*WORK TO COMPLETE:* Copy nothing but the lines below running from the line containing "word choice and flow." through the line containing "with relevant phrasing.", both end lines included.

Dataset items:

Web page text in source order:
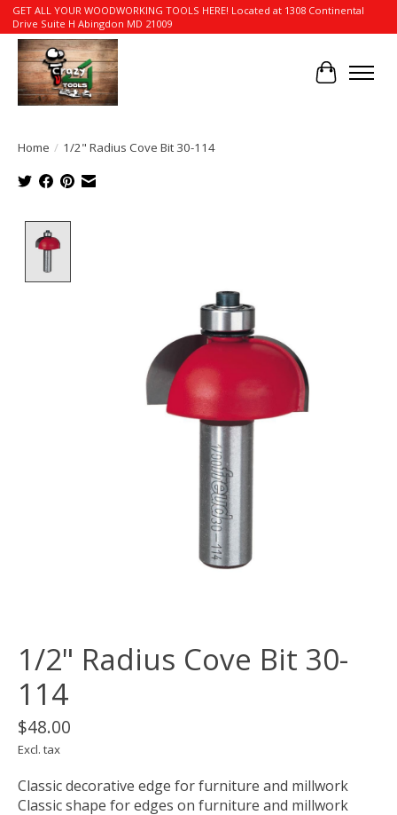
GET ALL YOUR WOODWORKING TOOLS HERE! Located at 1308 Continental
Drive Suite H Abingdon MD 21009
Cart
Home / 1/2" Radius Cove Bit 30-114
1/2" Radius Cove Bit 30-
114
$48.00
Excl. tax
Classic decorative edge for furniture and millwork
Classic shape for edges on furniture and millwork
--
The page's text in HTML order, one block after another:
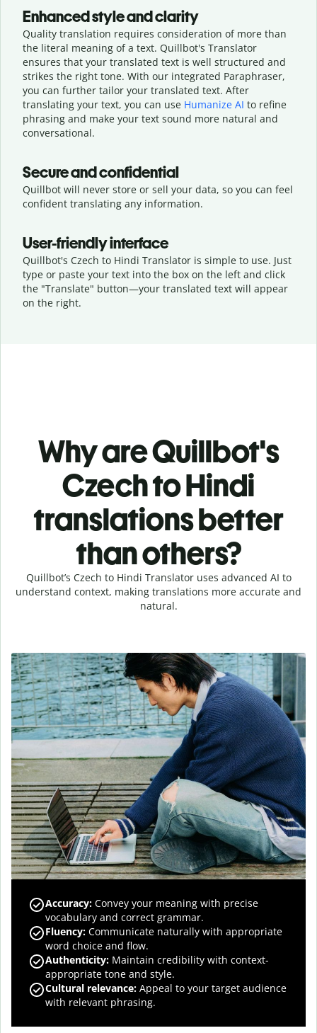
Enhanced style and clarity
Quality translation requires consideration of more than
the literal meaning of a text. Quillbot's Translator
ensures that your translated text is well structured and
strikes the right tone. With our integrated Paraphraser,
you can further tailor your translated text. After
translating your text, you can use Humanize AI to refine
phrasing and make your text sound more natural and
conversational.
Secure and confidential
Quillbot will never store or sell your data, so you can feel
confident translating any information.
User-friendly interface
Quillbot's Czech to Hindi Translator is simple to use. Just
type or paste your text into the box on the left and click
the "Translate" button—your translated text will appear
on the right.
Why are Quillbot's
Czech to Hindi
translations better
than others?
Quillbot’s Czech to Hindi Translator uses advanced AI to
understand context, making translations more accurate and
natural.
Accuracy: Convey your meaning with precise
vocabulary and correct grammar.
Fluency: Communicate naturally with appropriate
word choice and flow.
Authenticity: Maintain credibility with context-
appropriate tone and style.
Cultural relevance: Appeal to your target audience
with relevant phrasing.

*OUTPUT OF THE EXERCISE:*
word choice and flow.
Authenticity: Maintain credibility with context-
appropriate tone and style.
Cultural relevance: Appeal to your target audience
with relevant phrasing.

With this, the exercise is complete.